Field operator

A linear weakly-continuous mapping $ f \rightarrow \phi _ {f} $, $ f \in D ^ {L} ( \mathbf R ^ {4} ) $, of the space $ D ^ {L} ( \mathbf R ^ {4} ) $ of basic functions $ f ( x) $, $ x \in \mathbf R ^ {4} $, that take values in a finite-dimensional vector space $ L $, to the set of operators (generally speaking, unbounded) defined on a dense linear manifold $ D _ {0} \in H $ of some Hilbert space $ H $. Here it is assumed that both in $ L $ and in $ H $ certain representations $ g \rightarrow T _ {g} $( in $ L $) and $ g \rightarrow U _ {g} $( in $ H $), $ g \in G $, of the inhomogeneous Lorentz group $ G $ act in such a way that the equation

$$ \tag{* } U _ {g} \phi _ {f} U _ {g} ^ {-1} = \ \phi _ {\tau _ {g} f } ,\ \ g \in G,\ \ f \in D ^ {L} ( \mathbf R ^ {4} ), $$

holds, where

$$ ( \tau _ {g} f ) ( x) = \ T _ {g} f ( g ^ {-1} x),\ \ x \in \mathbf R ^ {4} . $$

Depending on the representation (scalar, vector, spinor, etc.) in $ L $, the field $ \{ {\phi _ {f} } : {f \in D ^ {L} ( \mathbf R ^ {4} ) } \} $ is called, respectively, scalar, vector or spinor.

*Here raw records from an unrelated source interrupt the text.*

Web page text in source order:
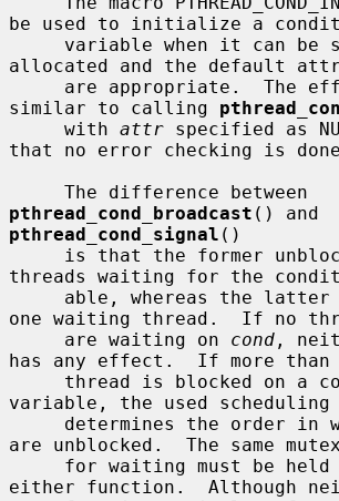
be used to initialize a
allocated and the default
similar to calling
     with
attr specified as
that no error checking is
pthread_cond_broadcast
pthread_cond_signal ()
threads waiting for the
one waiting thread.  If no
     are waiting on
cond ,
has any effect.  If more than
variable, the used
are unblocked.  The same
either function.  Although

A family of field operators $ \{ {\phi _ {f} } : {f \in D ^ {L} ( \mathbf R ^ {4} ) } \} $ together with representations $ \{ {T _ {g} } : {g \in G } \} $ and $ \{ {U _ {g} } : {g \in G } \} $ for which condition (*) holds together with several general conditions (see [1]) is called a quantum (or quantized) field.

Aside from some models referring to the two-dimensional or three-dimensional world (see [2], [4]), one has constructed only (1983) simple examples of so-called free quantum fields [3].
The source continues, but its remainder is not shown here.